» Data extracted from a collection:
★ ★ ★ ★ ★
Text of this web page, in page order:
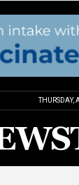
THURSDAY,
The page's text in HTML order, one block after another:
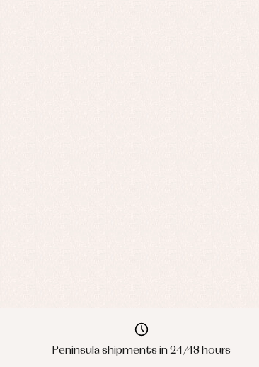
Peninsula shipments in 24/48 hours
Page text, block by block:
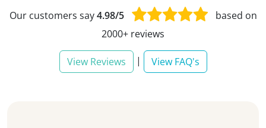
Our customers say4.98/5
based on
2000+ reviews
View Reviews | View FAQ's
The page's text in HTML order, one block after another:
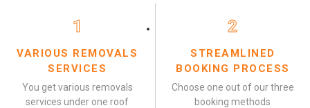
1
VARIOUS REMOVALS
SERVICES
You get various removals
services under one roof
2
STREAMLINED
BOOKING PROCESS
Choose one out of our three
booking methods
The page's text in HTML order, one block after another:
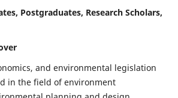
Postgraduates, Research Scholars,
and environmental legislation
in the field of environment
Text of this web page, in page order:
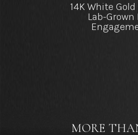
14K White
Lab-Grown
MORE
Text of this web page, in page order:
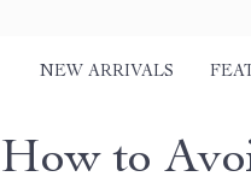
NEW ARRIVALS
How to
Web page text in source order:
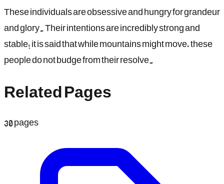
These individuals are obsessive and hungry for grandeur
and glory. Their intentions are incredibly strong and
stable; it is said that while mountains might move, these
people do not budge from their resolve.
Related Pages
30pages
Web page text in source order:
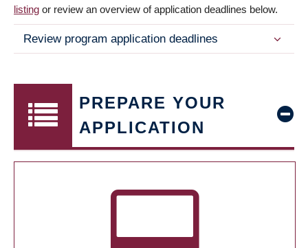
listing or review an overview of application deadlines below.
Review program application deadlines
PREPARE YOUR
APPLICATION
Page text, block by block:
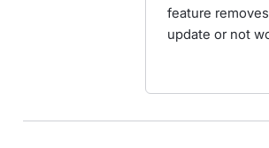
feature
update or not
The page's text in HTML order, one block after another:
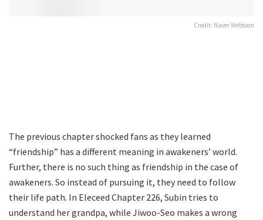
Credit: Naver Webtoon
The previous chapter shocked fans as they learned
“friendship” has a different meaning in awakeners’ world.
Further, there is no such thing as friendship in the case of
awakeners. So instead of pursuing it, they need to follow
their life path. In Eleceed Chapter 226, Subin tries to
understand her grandpa, while Jiwoo-Seo makes a wrong
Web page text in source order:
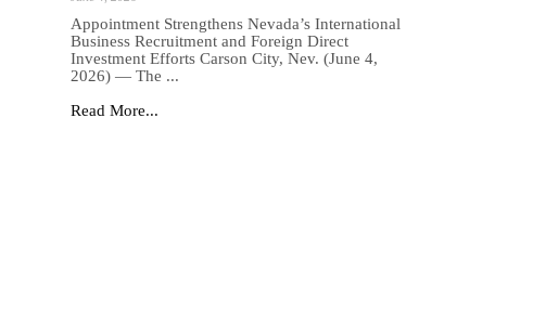
Appointment Strengthens Nevada’s International
Business Recruitment and Foreign Direct
Investment Efforts Carson City, Nev. (June 4,
2026) — The ...
Read More...
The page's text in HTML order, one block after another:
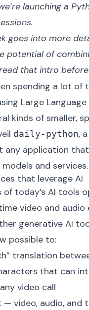
launching a
goes into more
of
that intro
spending a lot of
Large Language
kinds of smaller,
daily-python,
any application
and services.
that leverage AI
today’s AI tools
video and audio
generative AI
possible to:
translation
that can
video call
video, audio,
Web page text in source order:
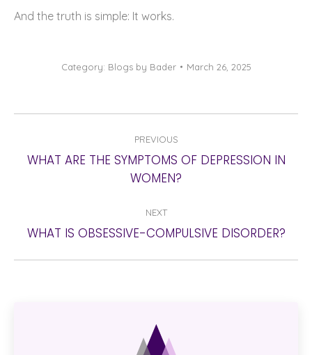
And the truth is simple: It works.
Category: Blogs by Bader March 26, 2025
NAVIGATIONPREVIOUS
Previous
post:
WHAT ARE THE SYMPTOMS OF DEPRESSION IN
WOMEN?
NEXT
Next
WHAT IS OBSESSIVE-COMPULSIVE DISORDER?
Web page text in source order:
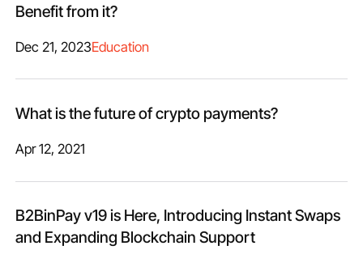
Benefit from it?
Dec 21, 2023Education
What is the future of crypto payments?
Apr 12, 2021
B2BinPay v19 is Here, Introducing Instant Swaps
and Expanding Blockchain Support
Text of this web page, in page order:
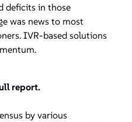
deficits in those
was news to most
IVR-based solutions
report.
by various
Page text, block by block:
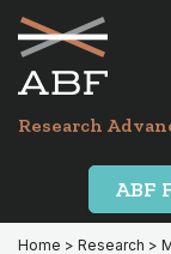
Skip
primary
navigation
Skip
main
content
Research
ABF
Home > Research >
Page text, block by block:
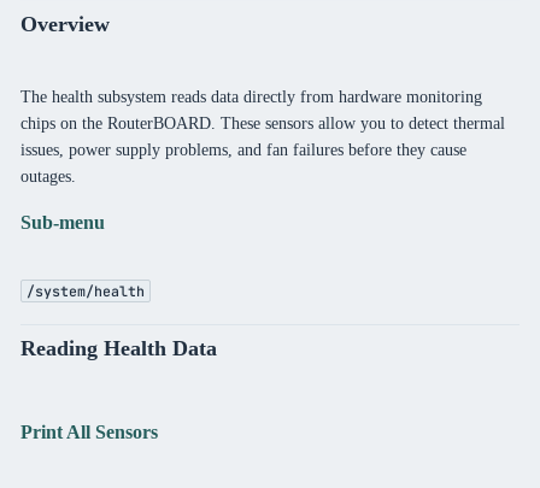
Overview
The health subsystem reads data directly from hardware monitoring
chips on the RouterBOARD. These sensors allow you to detect thermal
issues, power supply problems, and fan failures before they cause
outages.
Sub-menu
/system/health
Reading Health Data
Print All Sensors
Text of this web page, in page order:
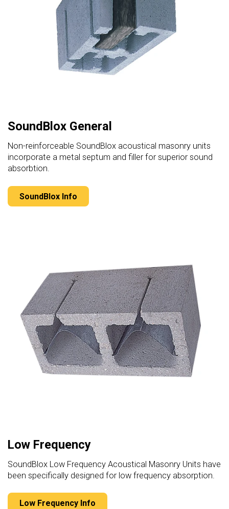
SoundBlox General
Non-reinforceable SoundBlox acoustical masonry units
incorporate a metal septum and filler for superior sound
absorbtion.
SoundBlox Info
Low Frequency
SoundBlox Low Frequency Acoustical Masonry Units have
been specifically designed for low frequency absorption.
Low Frequency Info
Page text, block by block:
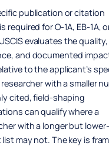
publication or citation
required for O-1A, EB-1A,
evaluates the quality,
and documented
to the applicant’s
researcher with a smaller
cited, field-shaping
can qualify where a
with a longer but lower-
list may not. The key is
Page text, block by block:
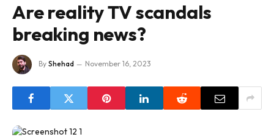
Are reality TV scandals
breaking news?
By Shehad November 16, 2023
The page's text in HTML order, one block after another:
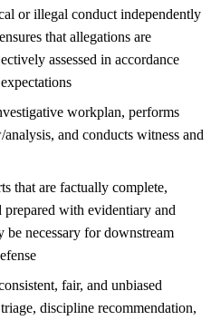
or illegal conduct independently
that allegations are
assessed in accordance
workplan, performs
and conducts witness and
that are factually complete,
with evidentiary and
be necessary for downstream
fair, and unbiased
discipline recommendation,
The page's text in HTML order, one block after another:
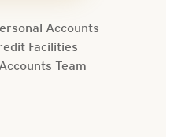
Accounts
Facilities
Team
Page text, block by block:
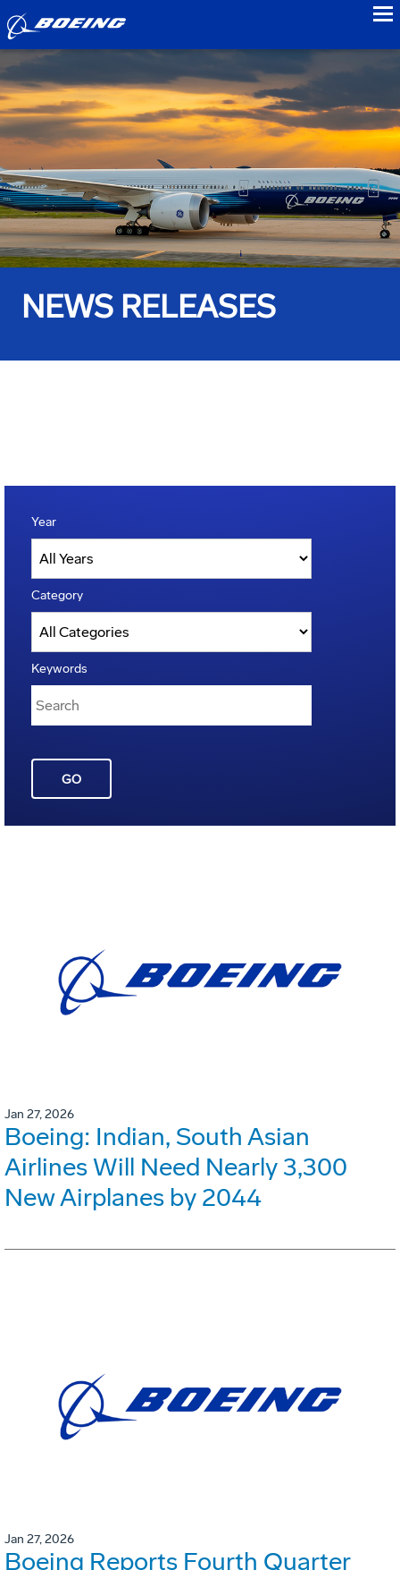
NEWS RELEASES
Year
Category
Keywords
GO
Jan 27, 2026
Boeing: Indian, South Asian
Airlines Will Need Nearly 3,300
New Airplanes by 2044
Jan 27, 2026
Boeing Reports Fourth Quarter
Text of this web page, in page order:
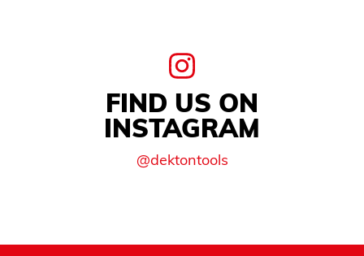
FIND US ON
INSTAGRAM
@dektontools
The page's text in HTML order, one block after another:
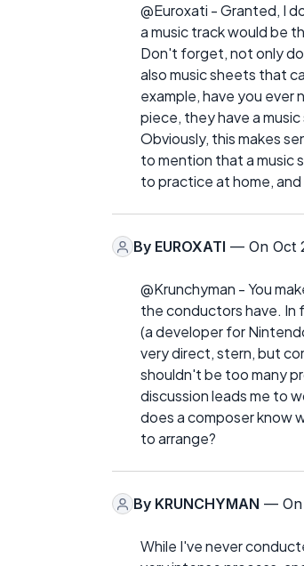
@Euroxati - Granted, I
a music track would be
Don't forget, not only
also music sheets that
example, have you
piece, they have a
Obviously, this makes
to mention that a music
to practice at home,
By EUROXATI — On Oct
@Krunchyman - You
the conductors have. In
(a developer for
very direct, stern, but
shouldn't be too many
discussion leads me to
does a composer know
to arrange?
By KRUNCHYMAN — On
While I've never
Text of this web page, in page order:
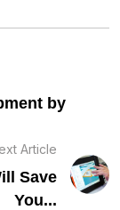
by
Article
Save
You...
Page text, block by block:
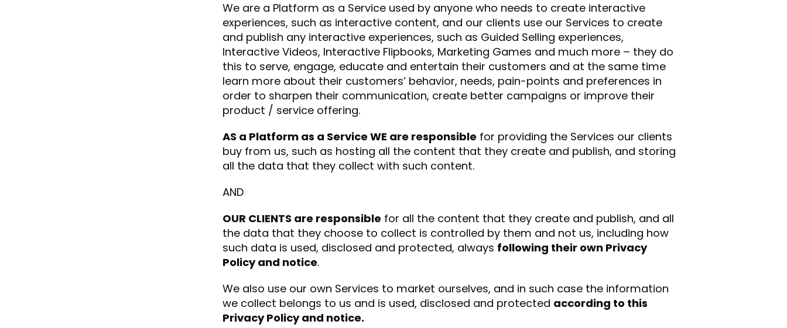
★ ★ ★ ★ ★
» Exercise objective:
A word-for-word copy of all the records above is required, with the pictures left out.

» Solution for this exercise:
Text of this web page, in page order:
THURSDAY,
The page's text in HTML order, one block after another:
Peninsula shipments in 24/48 hours
Page text, block by block:
Our customers say4.98/5
based on
2000+ reviews
View Reviews | View FAQ's
The page's text in HTML order, one block after another:
1
VARIOUS REMOVALS
SERVICES
You get various removals
services under one roof
2
STREAMLINED
BOOKING PROCESS
Choose one out of our three
booking methods
The page's text in HTML order, one block after another:
Postgraduates, Research Scholars,
and environmental legislation
in the field of environment
Text of this web page, in page order:
14K White
Lab-Grown
MORE
Text of this web page, in page order:
NEW ARRIVALS
How to
Web page text in source order:
These individuals are obsessive and hungry for grandeur
and glory. Their intentions are incredibly strong and
stable; it is said that while mountains might move, these
people do not budge from their resolve.
Related Pages
30pages
Web page text in source order:
listing or review an overview of application deadlines below.
Review program application deadlines
PREPARE YOUR
APPLICATION
Page text, block by block:
feature
update or not
The page's text in HTML order, one block after another:
Credit: Naver Webtoon
The previous chapter shocked fans as they learned
“friendship” has a different meaning in awakeners’ world.
Further, there is no such thing as friendship in the case of
awakeners. So instead of pursuing it, they need to follow
their life path. In Eleceed Chapter 226, Subin tries to
understand her grandpa, while Jiwoo-Seo makes a wrong
Web page text in source order:
Appointment Strengthens Nevada’s International
Business Recruitment and Foreign Direct
Investment Efforts Carson City, Nev. (June 4,
2026) — The ...
Read More...
The page's text in HTML order, one block after another:
launching a
goes into more
of
that intro
spending a lot of
Large Language
kinds of smaller,
daily-python,
any application
and services.
that leverage AI
today’s AI tools
video and audio
generative AI
possible to:
translation
that can
video call
video, audio,
Web page text in source order:
And the truth is simple: It works.
Category: Blogs by Bader March 26, 2025
NAVIGATIONPREVIOUS
Previous
post:
WHAT ARE THE SYMPTOMS OF DEPRESSION IN
WOMEN?
NEXT
Next
WHAT IS OBSESSIVE-COMPULSIVE DISORDER?
Web page text in source order:
Benefit from it?
Dec 21, 2023Education
What is the future of crypto payments?
Apr 12, 2021
B2BinPay v19 is Here, Introducing Instant Swaps
and Expanding Blockchain Support
Text of this web page, in page order:
deficits in those
was news to most
IVR-based solutions
report.
by various
Page text, block by block:
Skip
primary
navigation
Skip
main
content
Research
ABF
Home > Research >
Page text, block by block:
Overview
The health subsystem reads data directly from hardware monitoring
chips on the RouterBOARD. These sensors allow you to detect thermal
issues, power supply problems, and fan failures before they cause
outages.
Sub-menu
/system/health
Reading Health Data
Print All Sensors
Text of this web page, in page order:
SoundBlox General
Non-reinforceable SoundBlox acoustical masonry units
incorporate a metal septum and filler for superior sound
absorbtion.
SoundBlox Info
Low Frequency
SoundBlox Low Frequency Acoustical Masonry Units have
been specifically designed for low frequency absorption.
Low Frequency Info
Page text, block by block:
publication or citation
required for O-1A, EB-1A,
evaluates the quality,
and documented
to the applicant’s
researcher with a smaller
cited, field-shaping
can qualify where a
with a longer but lower-
list may not. The key is
Page text, block by block:
Are reality TV scandals
breaking news?
By Shehad November 16, 2023
The page's text in HTML order, one block after another:
or illegal conduct independently
that allegations are
assessed in accordance
workplan, performs
and conducts witness and
that are factually complete,
with evidentiary and
be necessary for downstream
fair, and unbiased
discipline recommendation,
The page's text in HTML order, one block after another:
Accounts
Facilities
Team
Page text, block by block:
NEWS RELEASES
Year
Category
Keywords
GO
Jan 27, 2026
Boeing: Indian, South Asian
Airlines Will Need Nearly 3,300
New Airplanes by 2044
Jan 27, 2026
Boeing Reports Fourth Quarter
Text of this web page, in page order:
FIND US ON
INSTAGRAM
@dektontools
The page's text in HTML order, one block after another:
@Euroxati - Granted, I
a music track would be
Don't forget, not only
also music sheets that
example, have you
piece, they have a
Obviously, this makes
to mention that a music
to practice at home,
By EUROXATI — On Oct
@Krunchyman - You
the conductors have. In
(a developer for
very direct, stern, but
shouldn't be too many
discussion leads me to
does a composer know
to arrange?
By KRUNCHYMAN — On
While I've never
Text of this web page, in page order:
by
Article
Save
You...
Page text, block by block:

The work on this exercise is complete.